Brasil

Renan defende depósito de supersalário feito em juízo

Renan Calheiros esclareceu que o corte dos salários foi feito com base em uma decisão do Tribunal de Contas da União (TCU), e considerou a liminar “absurda”


	Presidente do Senado, Renan Calheiros: proposta de Calheiros será ainda discutida com os demais membros da Mesa Diretora do Senado
 (Jane de Araújo/Agência Senado)

Presidente do Senado, Renan Calheiros: proposta de Calheiros será ainda discutida com os demais membros da Mesa Diretora do Senado (Jane de Araújo/Agência Senado)

DR

Da Redação

Publicado em 19 de fevereiro de 2014 às 18h25.

O presidente do Senado, Renan Calheiros (PMDB-AL), disse hoje (19) que pretende depositar em juízo os valores excedentes ao teto constitucional dos salários de funcionários da Casa.

Ontem (18), o ministro Marco Aurélio Mello, do Supremo Tribunal Federal (STF), concedeu liminar ao Sindicato dos Servidores do Legislativo (Sindilegis) permitindo que os funcionários da Câmara e do Senado, que tiveram os salários acima de R$ 29,4 mil cortados, voltem a receber os vencimentos excedentes.

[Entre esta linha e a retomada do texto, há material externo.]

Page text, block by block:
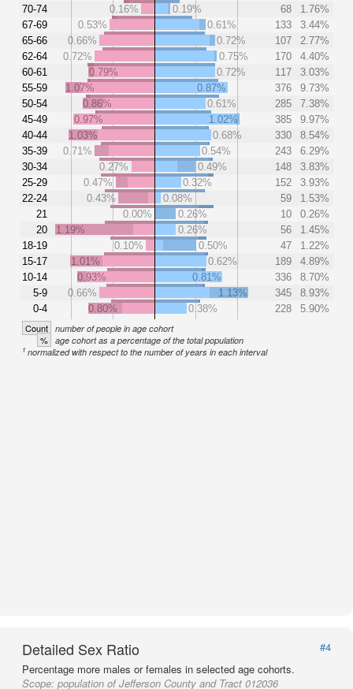
70-74
67-69
65-66
62-64
60-61
55-59
50-54
45-49
40-44
35-39
30-34
25-29
22-24
21
20
18-19
15-17
10-14
5-9
0-4
0.16%
0.19% 68
1.76%
0.53%
0.61% 133
3.44%
0.66%
0.72% 107
2.77%
0.72%
0.75% 170
4.40%
0.79%
0.72% 117
3.03%
1.07%
0.87% 376
9.73%
0.86%
0.61% 285
7.38%
0.97%
1.02% 385
9.97%
1.03%
0.68% 330
8.54%
0.71%
0.54% 243
6.29%
0.27%
0.49% 148
3.83%
0.47%
0.32% 152
3.93%
0.43%
0.08% 59
1.53%
0.00%
0.26% 10
0.26%
1.19%
0.26% 56
1.45%
0.10%
0.50% 47
1.22%
1.01%
0.62% 189
4.89%
0.93%
0.81% 336
8.70%
0.66%
1.13% 345
8.93%
0.80%
0.38% 228 5.90%
Count number of people in age cohort
% age cohort as a percentage of the total population
1 normalized with respect to the number of years in each interval
Detailed Sex Ratio
#4
Percentage more males or females in selected age cohorts.
Scope: population of Jefferson County and Tract 012036

Renan Calheiros esclareceu que o corte dos salários foi feito com base em uma decisão do Tribunal de Contas da União (TCU), e considerou a liminar “absurda”.

“Acho essa decisão um absurdo. Acho que o mais recomendado seja fazer uma folha suplementar para depósito judicial, de modo que as pessoas possam sacar, dependendo da decisão em relação ao mérito da matéria”, defendeu o presidente do Senado.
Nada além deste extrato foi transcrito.